**GOAL OF THE EXERCISE:**
Copy out the entries exactly. Print them in full.

**DATA:**
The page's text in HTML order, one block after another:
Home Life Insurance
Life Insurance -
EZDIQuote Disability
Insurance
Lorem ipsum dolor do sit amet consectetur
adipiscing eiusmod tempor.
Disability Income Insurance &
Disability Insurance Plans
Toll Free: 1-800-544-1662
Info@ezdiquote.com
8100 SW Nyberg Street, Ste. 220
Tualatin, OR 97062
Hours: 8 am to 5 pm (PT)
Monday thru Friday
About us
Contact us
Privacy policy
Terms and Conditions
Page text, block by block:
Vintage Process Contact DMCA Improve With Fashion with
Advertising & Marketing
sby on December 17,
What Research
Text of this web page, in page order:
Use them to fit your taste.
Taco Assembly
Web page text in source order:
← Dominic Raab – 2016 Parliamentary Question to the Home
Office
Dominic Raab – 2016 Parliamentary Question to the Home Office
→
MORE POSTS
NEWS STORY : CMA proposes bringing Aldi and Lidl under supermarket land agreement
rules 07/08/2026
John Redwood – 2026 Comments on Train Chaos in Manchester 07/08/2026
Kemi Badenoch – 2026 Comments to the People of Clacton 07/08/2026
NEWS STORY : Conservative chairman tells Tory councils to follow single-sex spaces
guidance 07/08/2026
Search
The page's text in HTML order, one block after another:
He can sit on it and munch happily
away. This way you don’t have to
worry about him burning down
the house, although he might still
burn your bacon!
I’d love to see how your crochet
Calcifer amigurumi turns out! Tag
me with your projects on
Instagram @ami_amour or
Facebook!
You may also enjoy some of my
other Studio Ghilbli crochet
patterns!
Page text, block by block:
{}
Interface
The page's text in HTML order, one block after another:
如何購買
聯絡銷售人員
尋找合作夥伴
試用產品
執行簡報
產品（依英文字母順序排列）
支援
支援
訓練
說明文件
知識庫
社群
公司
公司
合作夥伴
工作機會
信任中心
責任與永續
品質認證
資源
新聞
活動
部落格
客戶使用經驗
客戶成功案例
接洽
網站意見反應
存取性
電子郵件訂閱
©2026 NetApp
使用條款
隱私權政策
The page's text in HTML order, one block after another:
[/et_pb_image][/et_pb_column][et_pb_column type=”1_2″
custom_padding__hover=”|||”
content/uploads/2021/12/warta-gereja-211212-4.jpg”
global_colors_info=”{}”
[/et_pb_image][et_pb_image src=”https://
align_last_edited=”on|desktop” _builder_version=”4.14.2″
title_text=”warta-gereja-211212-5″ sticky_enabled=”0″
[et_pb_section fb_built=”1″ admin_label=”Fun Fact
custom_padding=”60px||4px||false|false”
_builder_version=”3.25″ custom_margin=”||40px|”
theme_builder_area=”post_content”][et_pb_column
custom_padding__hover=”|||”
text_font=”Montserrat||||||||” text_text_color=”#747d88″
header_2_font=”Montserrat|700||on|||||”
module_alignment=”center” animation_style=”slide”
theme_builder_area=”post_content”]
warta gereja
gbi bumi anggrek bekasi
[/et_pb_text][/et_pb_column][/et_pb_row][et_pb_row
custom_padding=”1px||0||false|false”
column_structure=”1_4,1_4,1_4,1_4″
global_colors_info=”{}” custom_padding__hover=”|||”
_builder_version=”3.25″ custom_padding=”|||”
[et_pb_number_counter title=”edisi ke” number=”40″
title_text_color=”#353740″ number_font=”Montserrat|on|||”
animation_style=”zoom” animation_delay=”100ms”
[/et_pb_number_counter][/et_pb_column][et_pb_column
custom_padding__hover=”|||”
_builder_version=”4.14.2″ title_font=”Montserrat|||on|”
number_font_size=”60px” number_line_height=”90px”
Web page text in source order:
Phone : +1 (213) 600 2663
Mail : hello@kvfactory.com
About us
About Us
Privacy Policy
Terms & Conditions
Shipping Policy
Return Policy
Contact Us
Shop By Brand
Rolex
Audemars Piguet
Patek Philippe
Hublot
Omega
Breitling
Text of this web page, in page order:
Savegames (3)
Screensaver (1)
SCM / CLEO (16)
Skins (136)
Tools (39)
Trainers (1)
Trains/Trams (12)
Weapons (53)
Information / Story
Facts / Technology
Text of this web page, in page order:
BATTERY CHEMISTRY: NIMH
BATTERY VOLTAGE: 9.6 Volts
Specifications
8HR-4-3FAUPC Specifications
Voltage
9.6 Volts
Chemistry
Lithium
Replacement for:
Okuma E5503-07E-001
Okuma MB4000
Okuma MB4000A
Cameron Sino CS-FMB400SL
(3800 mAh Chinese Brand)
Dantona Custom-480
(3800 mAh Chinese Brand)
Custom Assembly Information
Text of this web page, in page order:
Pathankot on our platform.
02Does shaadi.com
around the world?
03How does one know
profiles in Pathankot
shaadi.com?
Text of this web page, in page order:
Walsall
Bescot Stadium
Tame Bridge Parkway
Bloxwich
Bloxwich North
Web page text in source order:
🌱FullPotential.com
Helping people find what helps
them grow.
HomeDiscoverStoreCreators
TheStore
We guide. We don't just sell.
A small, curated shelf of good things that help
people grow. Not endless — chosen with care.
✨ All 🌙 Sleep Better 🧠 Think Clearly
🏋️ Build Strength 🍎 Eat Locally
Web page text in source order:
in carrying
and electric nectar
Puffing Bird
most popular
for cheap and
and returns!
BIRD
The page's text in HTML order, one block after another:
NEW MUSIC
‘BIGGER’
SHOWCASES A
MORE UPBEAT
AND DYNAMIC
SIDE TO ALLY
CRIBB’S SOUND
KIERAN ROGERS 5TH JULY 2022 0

**COMPLETED TASK:**
The page's text in HTML order, one block after another:
Home Life Insurance
Life Insurance -
EZDIQuote Disability
Insurance
Lorem ipsum dolor do sit amet consectetur
adipiscing eiusmod tempor.
Disability Income Insurance &
Disability Insurance Plans
Toll Free: 1-800-544-1662
Info@ezdiquote.com
8100 SW Nyberg Street, Ste. 220
Tualatin, OR 97062
Hours: 8 am to 5 pm (PT)
Monday thru Friday
About us
Contact us
Privacy policy
Terms and Conditions
Page text, block by block:
Vintage Process Contact DMCA Improve With Fashion with
Advertising & Marketing
sby on December 17,
What Research
Text of this web page, in page order:
Use them to fit your taste.
Taco Assembly
Web page text in source order:
← Dominic Raab – 2016 Parliamentary Question to the Home
Office
Dominic Raab – 2016 Parliamentary Question to the Home Office
→
MORE POSTS
NEWS STORY : CMA proposes bringing Aldi and Lidl under supermarket land agreement
rules 07/08/2026
John Redwood – 2026 Comments on Train Chaos in Manchester 07/08/2026
Kemi Badenoch – 2026 Comments to the People of Clacton 07/08/2026
NEWS STORY : Conservative chairman tells Tory councils to follow single-sex spaces
guidance 07/08/2026
Search
The page's text in HTML order, one block after another:
He can sit on it and munch happily
away. This way you don’t have to
worry about him burning down
the house, although he might still
burn your bacon!
I’d love to see how your crochet
Calcifer amigurumi turns out! Tag
me with your projects on
Instagram @ami_amour or
Facebook!
You may also enjoy some of my
other Studio Ghilbli crochet
patterns!
Page text, block by block:
{}
Interface
The page's text in HTML order, one block after another:
如何購買
聯絡銷售人員
尋找合作夥伴
試用產品
執行簡報
產品（依英文字母順序排列）
支援
支援
訓練
說明文件
知識庫
社群
公司
公司
合作夥伴
工作機會
信任中心
責任與永續
品質認證
資源
新聞
活動
部落格
客戶使用經驗
客戶成功案例
接洽
網站意見反應
存取性
電子郵件訂閱
©2026 NetApp
使用條款
隱私權政策
The page's text in HTML order, one block after another:
[/et_pb_image][/et_pb_column][et_pb_column type=”1_2″
custom_padding__hover=”|||”
content/uploads/2021/12/warta-gereja-211212-4.jpg”
global_colors_info=”{}”
[/et_pb_image][et_pb_image src=”https://
align_last_edited=”on|desktop” _builder_version=”4.14.2″
title_text=”warta-gereja-211212-5″ sticky_enabled=”0″
[et_pb_section fb_built=”1″ admin_label=”Fun Fact
custom_padding=”60px||4px||false|false”
_builder_version=”3.25″ custom_margin=”||40px|”
theme_builder_area=”post_content”][et_pb_column
custom_padding__hover=”|||”
text_font=”Montserrat||||||||” text_text_color=”#747d88″
header_2_font=”Montserrat|700||on|||||”
module_alignment=”center” animation_style=”slide”
theme_builder_area=”post_content”]
warta gereja
gbi bumi anggrek bekasi
[/et_pb_text][/et_pb_column][/et_pb_row][et_pb_row
custom_padding=”1px||0||false|false”
column_structure=”1_4,1_4,1_4,1_4″
global_colors_info=”{}” custom_padding__hover=”|||”
_builder_version=”3.25″ custom_padding=”|||”
[et_pb_number_counter title=”edisi ke” number=”40″
title_text_color=”#353740″ number_font=”Montserrat|on|||”
animation_style=”zoom” animation_delay=”100ms”
[/et_pb_number_counter][/et_pb_column][et_pb_column
custom_padding__hover=”|||”
_builder_version=”4.14.2″ title_font=”Montserrat|||on|”
number_font_size=”60px” number_line_height=”90px”
Web page text in source order:
Phone : +1 (213) 600 2663
Mail : hello@kvfactory.com
About us
About Us
Privacy Policy
Terms & Conditions
Shipping Policy
Return Policy
Contact Us
Shop By Brand
Rolex
Audemars Piguet
Patek Philippe
Hublot
Omega
Breitling
Text of this web page, in page order:
Savegames (3)
Screensaver (1)
SCM / CLEO (16)
Skins (136)
Tools (39)
Trainers (1)
Trains/Trams (12)
Weapons (53)
Information / Story
Facts / Technology
Text of this web page, in page order:
BATTERY CHEMISTRY: NIMH
BATTERY VOLTAGE: 9.6 Volts
Specifications
8HR-4-3FAUPC Specifications
Voltage
9.6 Volts
Chemistry
Lithium
Replacement for:
Okuma E5503-07E-001
Okuma MB4000
Okuma MB4000A
Cameron Sino CS-FMB400SL
(3800 mAh Chinese Brand)
Dantona Custom-480
(3800 mAh Chinese Brand)
Custom Assembly Information
Text of this web page, in page order:
Pathankot on our platform.
02Does shaadi.com
around the world?
03How does one know
profiles in Pathankot
shaadi.com?
Text of this web page, in page order:
Walsall
Bescot Stadium
Tame Bridge Parkway
Bloxwich
Bloxwich North
Web page text in source order:
🌱FullPotential.com
Helping people find what helps
them grow.
HomeDiscoverStoreCreators
TheStore
We guide. We don't just sell.
A small, curated shelf of good things that help
people grow. Not endless — chosen with care.
✨ All 🌙 Sleep Better 🧠 Think Clearly
🏋️ Build Strength 🍎 Eat Locally
Web page text in source order:
in carrying
and electric nectar
Puffing Bird
most popular
for cheap and
and returns!
BIRD
The page's text in HTML order, one block after another:
NEW MUSIC
‘BIGGER’
SHOWCASES A
MORE UPBEAT
AND DYNAMIC
SIDE TO ALLY
CRIBB’S SOUND
KIERAN ROGERS 5TH JULY 2022 0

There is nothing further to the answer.